Measures such as precision and recall, commonly used in the field of information retrieval, are typical ways of quantifying the response of a speech analytics search system. Precision measures the proportion of search results that are relevant to the query. Recall measures the proportion of the total number of relevant items that were returned by the search results. Where a standardised test set has been used, measures such as precision and recall can be used to directly compare the search performance of different speech analytics systems.
These measures of accuracy can be illustrated by the following example Yellow Women Dresses. Imagine a user searches a set of audio files for a specific phrase, and the search returns 10 files. If 9 of the 10 search results do in fact contain the search phrase, the precision is 90% (9 out of 10). If the total number of files that actually contain the phrase is 18 then the recall is 50% (9 out of 18).

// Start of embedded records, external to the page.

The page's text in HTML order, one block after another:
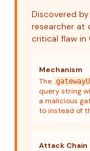
Discovered by
researcher at
critical flaw in
Mechanism
The
query string
a malicious
to instead of
Attack Chain
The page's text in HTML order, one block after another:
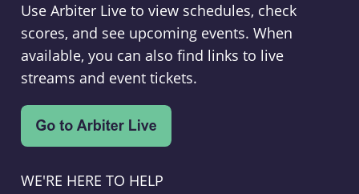
Use Arbiter Live to view schedules, check
scores, and see upcoming events. When
available, you can also find links to live
streams and event tickets.
WE'RE HERE TO HELP
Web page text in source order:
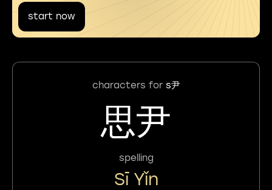
start now
characters for s尹
思尹
spelling
Sī Yǐn
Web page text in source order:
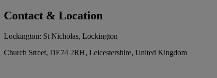
Contact & Location
Lockington: St Nicholas, Lockington
Church Street, DE74 2RH, Leicestershire, United Kingdom
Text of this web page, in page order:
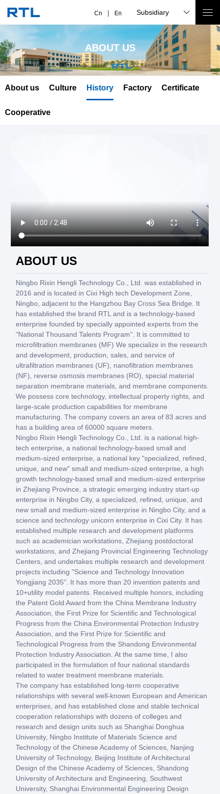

According to the US Government Accountability Office, “data reliability refers to the accuracy and completeness of computer-processed data, given the uses they are intended for.” In the realm of Speech Recognition and Analytics, “completeness” is measured by the “detection rate”, and usually as accuracy goes up, the detection rate goes down.
Speech analytics provides advanced functionality that gleans valuable intelligence from thousands—even millions—of customer calls, so managers can take quick action. Contact centers record customer conversations but, the sheer number of recordings can exceed the ability to review and analyze. Speech analytics solutions can mine recorded customer interactions to surface the intelligence essential for building effective cost containment and customer service strategies. Used in combination with other workforce optimization suite components like quality monitoring and agent scorecards, Speech analytics can pinpoint cost drivers
, identify strengths and weaknesses with processes and products, and help understand how the marketplace perceives offerings.
Speech analytics is designed with the business user in mind. It can provide automated trend analysis to show what’s happening in contact centers. The solution can isolate the words and phrases used most frequently within a given time period, as well as indicate whether usage is trending up or down. This information makes it easy for supervisors, analysts, and others in the organization to spot changes in consumer behavior and take action to reduce call volumes—and increase customer satisfaction.